# Sata Anschluss Kaputt - Reparatur möglich ?



## squall (3. November 2007)

*Sata Anschluss Kaputt - Reparatur möglich ?*

Ich habe mir, beim Öffnen des Gehäuses, das Sata Kabel verdreht und dann, beim abnehmen der Gehäusetür, sämtliche Festplattenkontakte, meiner "250 Gig Diamond Maxtor 21 - Sata 1-platte" verbogen und davon einen kleinen Kontaktstift abgebrochen ! 

Die Mechanik der Festplatte läuft noch und gibt es dadurch noch eine Möglichkeit, einen Anschluss zu löten oder neu legen zulassen ? Oder muss ich den Verlusst hinnehmen ?


----------



## SkastYX (3. November 2007)

*AW: Sata Anschluss Kaputt - Reparatur möglich ?*

Ob du das Löten kannst wage ich zu bezweifeln, wenn du nicht das nötige Werkzeug und Erfahrung hast.
Kannst höchstens versuchen beim Hersteller eine neue Elektronik zu bekommen.
Allerdings ist es häufig günstiger eine neue Platte zu kaufen.


----------



## xrayde (3. November 2007)

*AW: Sata Anschluss Kaputt - Reparatur möglich ?*

Du könntest versuchen Dir bei Ebay ein kaputtes/gebrauchtes LW zu besorgen das vom S-ATA-Anschluß her identisch ist.

Dann lötest/schraubst Du das hinten ab und tauscht beides gegeneinander aus.

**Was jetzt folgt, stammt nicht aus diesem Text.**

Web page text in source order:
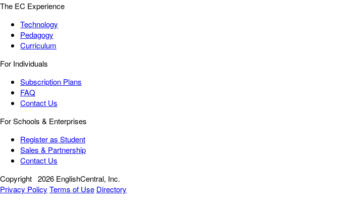
The EC Experience
Technology
Pedagogy
Curriculum
For Individuals
Subscription Plans
FAQ
Contact Us
For Schools & Enterprises
Register as Student
Sales & Partnership
Contact Us
Copyright 2026 EnglishCentral, Inc.
Privacy Policy Terms of Use Directory
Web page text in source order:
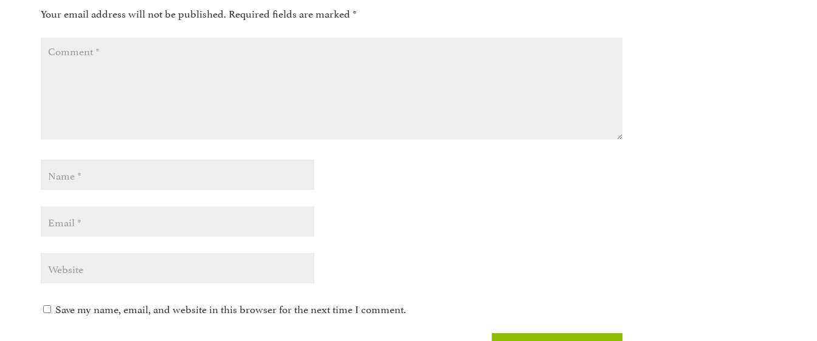
Your email address will not be published. Required fields are marked *
Save my name, email, and website in this browser for the next time I comment.
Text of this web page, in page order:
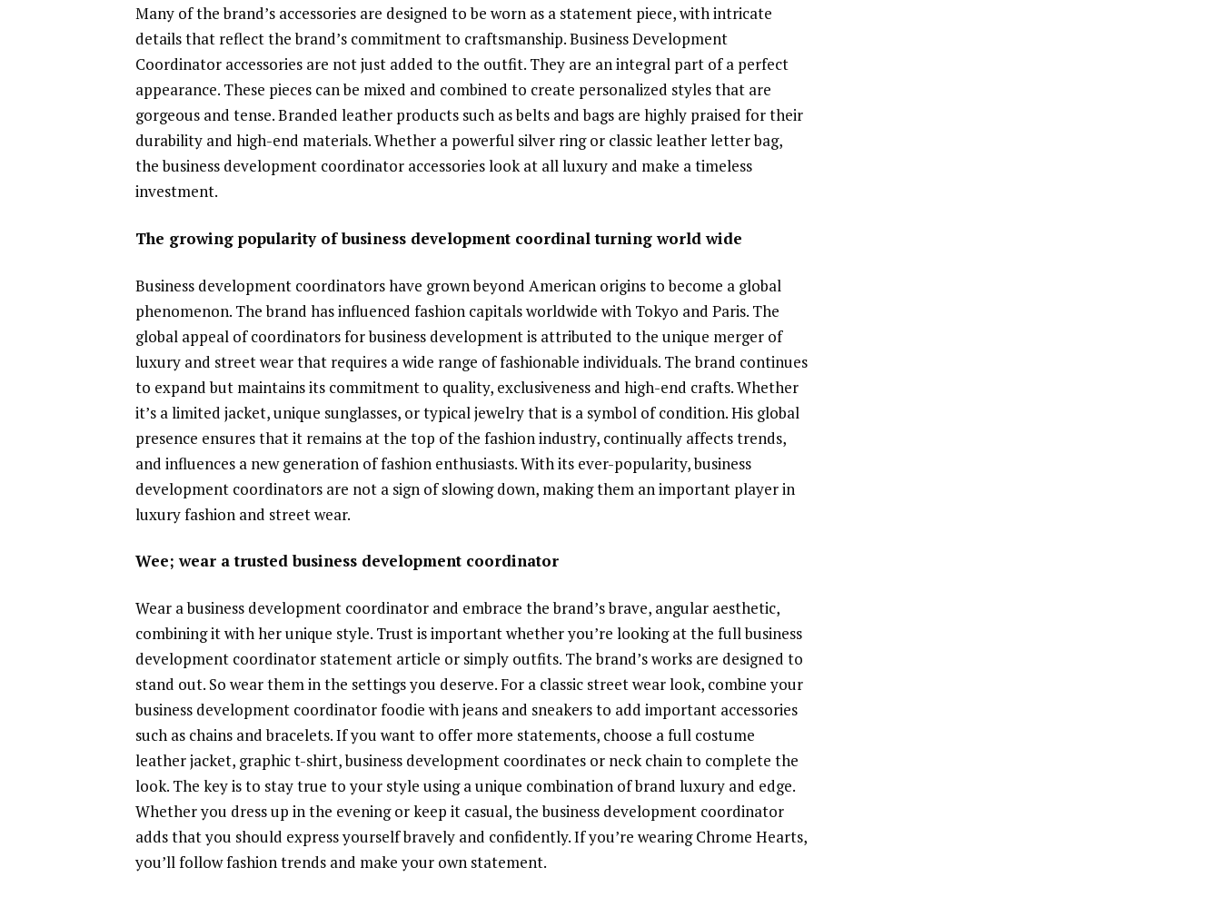
Many of the brand’s accessories are designed to be worn as a statement piece, with intricate
details that reflect the brand’s commitment to craftsmanship. Business Development
Coordinator accessories are not just added to the outfit. They are an integral part of a perfect
appearance. These pieces can be mixed and combined to create personalized styles that are
gorgeous and tense. Branded leather products such as belts and bags are highly praised for their
durability and high-end materials. Whether a powerful silver ring or classic leather letter bag,
the business development coordinator accessories look at all luxury and make a timeless
investment.
The growing popularity of business development coordinal turning world wide
Business development coordinators have grown beyond American origins to become a global
phenomenon. The brand has influenced fashion capitals worldwide with Tokyo and Paris. The
global appeal of coordinators for business development is attributed to the unique merger of
luxury and street wear that requires a wide range of fashionable individuals. The brand continues
to expand but maintains its commitment to quality, exclusiveness and high-end crafts. Whether
it’s a limited jacket, unique sunglasses, or typical jewelry that is a symbol of condition. His global
presence ensures that it remains at the top of the fashion industry, continually affects trends,
and influences a new generation of fashion enthusiasts. With its ever-popularity, business
development coordinators are not a sign of slowing down, making them an important player in
luxury fashion and street wear.
Wee; wear a trusted business development coordinator
Wear a business development coordinator and embrace the brand’s brave, angular aesthetic,
combining it with her unique style. Trust is important whether you’re looking at the full business
development coordinator statement article or simply outfits. The brand’s works are designed to
stand out. So wear them in the settings you deserve. For a classic street wear look, combine your
business development coordinator foodie with jeans and sneakers to add important accessories
such as chains and bracelets. If you want to offer more statements, choose a full costume
leather jacket, graphic t-shirt, business development coordinates or neck chain to complete the
look. The key is to stay true to your style using a unique combination of brand luxury and edge.
Whether you dress up in the evening or keep it casual, the business development coordinator
adds that you should express yourself bravely and confidently. If you’re wearing Chrome Hearts,
you’ll follow fashion trends and make your own statement.

Dafür bedarf es aber an etwas Geschick.


----------



## squall (3. November 2007)

*AW: Sata Anschluss Kaputt - Reparatur möglich ?*

Danke, werde mich melden wenn es geklappt hat !

Ps mitlerweile ne andere Lösung gefunden, verbinde dabei die Sataanschlüsse eines Satakabel mit draht und löte diese am Kabel danach an die abgebrochenen / verbogenen kontakte der Festplatte !


----------